As a species we have always been attracted to novelty. This has probably served us well for things with short feedback loops as we quickly learnt whether the “new and shiny” thing actually helped us or harmed us.
I have discussed this with many other people or observed the pattern in discussions and talks with others which have only confirmed and backed the picture I see.
My main concern is that I see many projects and organisations make decisions on technology based on what is the latest trend from the top 5-10 technology companies. There seems to be a tendency towards “new and shiny” solutions to problems where objectively a much more simple solution would have been better. It seems like many architects and developers look to solutions from Facebook, Amazon and Google and come to the conclusion that; “if only we use the same technology, structure and architecture, then we are home safe. If it works for Facebook, Amazon and Google then it will surely be the right scale-able approach for us as well.”
This “lazy” way of approaching technology and software can not only end up causing many problems initially but also end up with a worse result than sticking to basics. This is of course not to say that mimicking giants or looking at established and proven solutions to find inspiration is never the right approach but many people seem to miss a vital step.
Which problem are we trying to solve
The key to finding good and relevant inspiration from others is to first of all find out what problem are you trying to solve. This can be top-level, looking at the entire solution, or it can be zoomed in on any smaller specific part of the solution.
“If you do not know where you are going, any road will take you there”
Once you have figured out which problem (or problems) your solution is trying to solve, then you can go looking at whether this problem has been solved before (which it probably has).
But, there is a very important point to have in mind when looking at others solutions. And this is where I think a lot of people and organizations put too little emphasis. First you had to figure out what problems you were trying to solve. I do not think many people go wrong here. But when looking at others solutions you also need to do some complex discovery or thinking. Because in order for their solutions to be a good fit for yours, you need to know or figure out; what was the problem that they were trying to solve when they arrived at their solution.
I have encountered people recommending NoSQL databases because they are so smart, that you can just put any data into them without it being structured. And that is smart. If you are working with unstructured data. If you are working with perfectly fine structured data then all you will gain is probably complexity and performance issues. Plus the fact that in the cases I heard them proposed none of the developers on the teams had any experience with the technology. So you can add that cost and complexity on top of it. That just does not add up.
As said earlier the most worrying part about this is that the people recommending these solutions are not necessarily young eager hackers, but actually experienced architects working in large organizations, where I would have expected a lot more push-back and conservatism.
Why is this happening?
So the big question is of course; why is this happening?
We could call it incompetence and end it with that. But that would be rather ignorant and unhelpful.

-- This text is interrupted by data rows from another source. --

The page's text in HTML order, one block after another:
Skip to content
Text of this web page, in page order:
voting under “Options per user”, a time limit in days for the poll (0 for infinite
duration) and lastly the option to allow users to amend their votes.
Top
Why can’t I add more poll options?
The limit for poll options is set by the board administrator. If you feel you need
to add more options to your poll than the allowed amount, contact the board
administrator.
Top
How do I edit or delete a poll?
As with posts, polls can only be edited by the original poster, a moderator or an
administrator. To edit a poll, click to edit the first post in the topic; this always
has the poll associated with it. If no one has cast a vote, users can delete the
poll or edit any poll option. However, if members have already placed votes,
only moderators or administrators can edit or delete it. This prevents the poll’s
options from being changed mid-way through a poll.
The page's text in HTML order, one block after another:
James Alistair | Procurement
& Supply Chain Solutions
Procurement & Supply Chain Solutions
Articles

I think there are a few underlying explanations as to why these decisions are made. I am pretty convinced that people make these decisions under a presumption of them being right, and perhaps even a “safe” choice. As said earlier; “if it works for Google or Facebook then it should also work for us”.

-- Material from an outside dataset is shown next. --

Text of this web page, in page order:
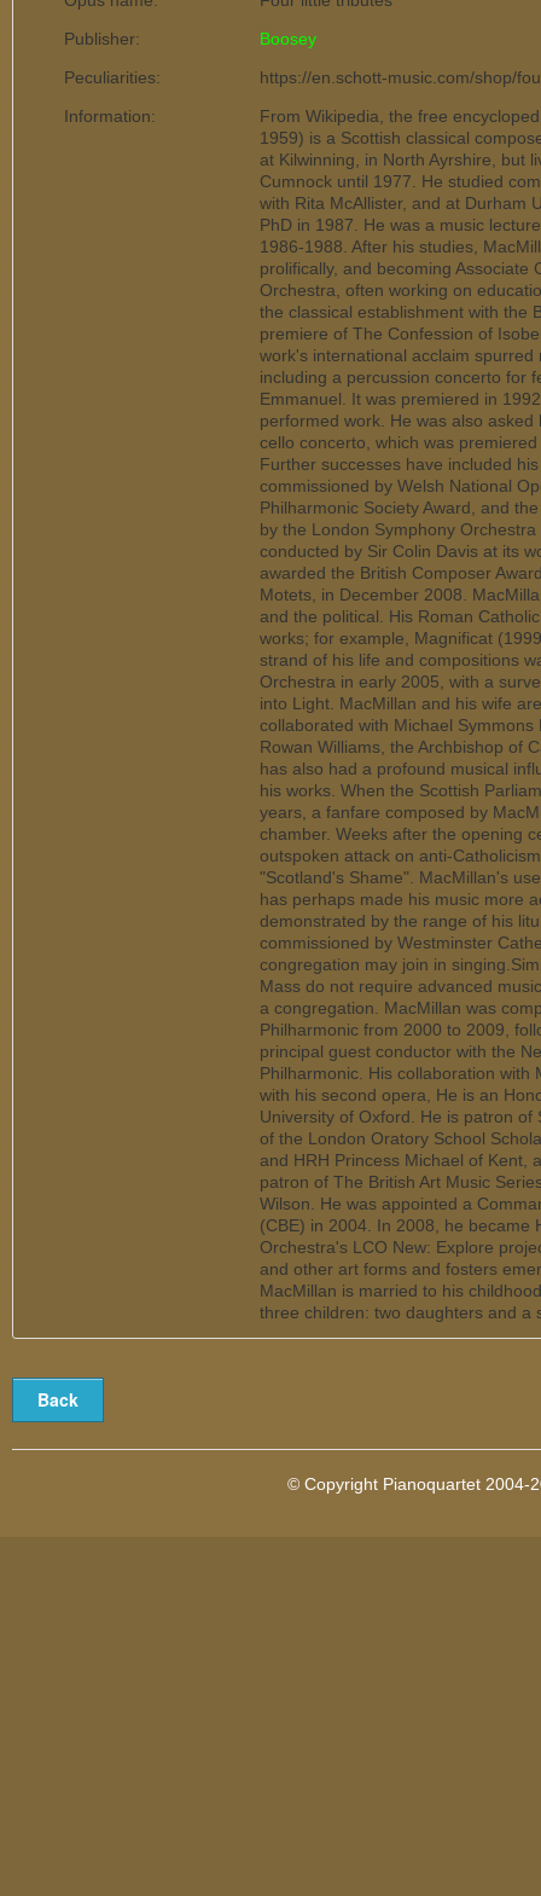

So hence part of the problem becomes as highlighted before, that this lazy thinking can actually cause more harm than good. It is probably not a “safe” choice it is probably a wrong and dangerous choice if taken lightly.

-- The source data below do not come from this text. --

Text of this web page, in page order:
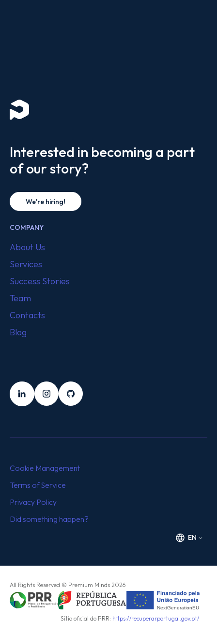
Interested in becoming a part
of our story?
We're hiring!
COMPANY
About Us
Services
Success Stories
Team
Contacts
Blog
LinkedInInstagramGithub
Cookie Management
Terms of Service
Privacy Policy
Did something happen?
EN
All Rights Reserved © Premium Minds 2026
Sítio oficial do PRR: https://recuperarportugal.gov.pt/
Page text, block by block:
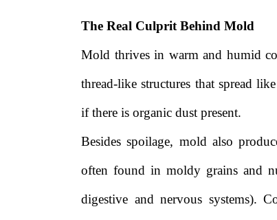
The Real Culprit Behind Mold
Mold thrives in warm and humid
thread-like structures that spread
if there is organic dust present.
Besides spoilage, mold also
often found in moldy grains and
digestive and nervous systems).
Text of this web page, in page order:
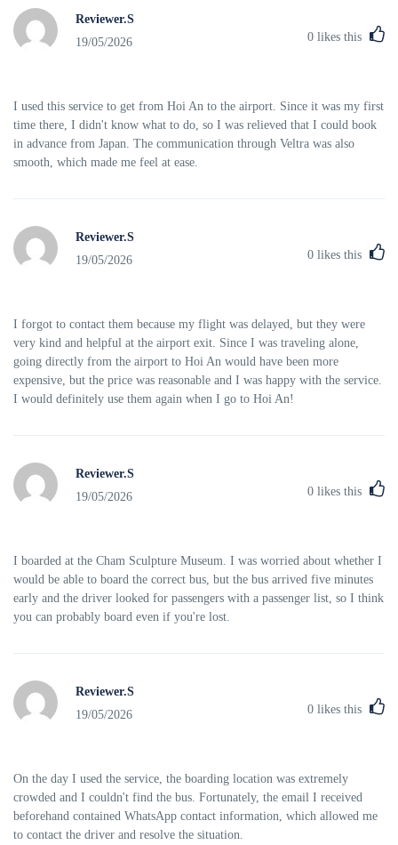
Reviewer.S
19/05/2026
0 likes this
I used this service to get from Hoi An to the airport. Since it was my first
time there, I didn't know what to do, so I was relieved that I could book
in advance from Japan. The communication through Veltra was also
smooth, which made me feel at ease.
Reviewer.S
19/05/2026
0 likes this
I forgot to contact them because my flight was delayed, but they were
very kind and helpful at the airport exit. Since I was traveling alone,
going directly from the airport to Hoi An would have been more
expensive, but the price was reasonable and I was happy with the service.
I would definitely use them again when I go to Hoi An!
Reviewer.S
19/05/2026
0 likes this
I boarded at the Cham Sculpture Museum. I was worried about whether I
would be able to board the correct bus, but the bus arrived five minutes
early and the driver looked for passengers with a passenger list, so I think
you can probably board even if you're lost.
Reviewer.S
19/05/2026
0 likes this
On the day I used the service, the boarding location was extremely
crowded and I couldn't find the bus. Fortunately, the email I received
beforehand contained WhatsApp contact information, which allowed me
to contact the driver and resolve the situation.
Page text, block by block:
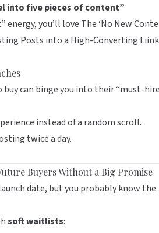
into five pieces of content”
energy, you’ll love The ‘No New
Posts into a High-Converting
buy can binge you into their “must-
instead of a random scroll.
twice a day.
Buyers Without a Big Promise
date, but you probably know the
soft waitlists:

But what I also found when talking to people about similar experiences is that there can be other factors driving this trend. A recent example was a larger Danish government project where a larger management consultancy firm had been advisers and was pushing really hard for Amazon-based infrastructure and solutions. That is not necessarily bad, as it could be the right solution.
But in this case they were for instance pushing Amazons DynamoDB really hard, as it was the future and could hold just about anything. Again true. But that is just not a core issue of the problem they were trying to solve. All their data was well structured – almost as structured as it gets. This was government data in the real-estate sphere. It is scrutinized, audited and very well organized. To further complicate matters, none of the people who was going to be on the team had any experience with DynamoDB, so everyone had to be sent off on weeks of courses. Again adding cost and complexity.
What drives these kinds of decisions? Should you put on your tinfoil hat and claim that in the case above, the management consultancy firm may have had economic interests in pushing a certain technology? Perhaps. But then why did the people working for the government not provide enough push-back? Could be that if they had the ability to dissect that the decision was bad, then they had not needed the management consultancy firm in the first place. Or perhaps a very bad case of sunk cost fallacy where an expensive bill for a management consultancy firm is hard to swallow if you go against their recommendations.
I do not know the final answer to the question, but I find the trend a little worrisome and sad. It seems like the software developments version of the “Hedonic treadmill” and not really progress at all.
In my book simplicity always wins. You win by subtracting complexity – not by adding it. Start with the simplest possible solution to the problem and see where it gets you. Simple makes it cheaper. Simple solutions makes it easier to implement, makes it easier to test, faster to ship and hence faster to get feedback. Once you have this feedback, whether from unit tests, Proof of Concept or user tests, then you can decide to add complexity if your simple solution proves too slow or too rudimentary.
Always start with the simple solution.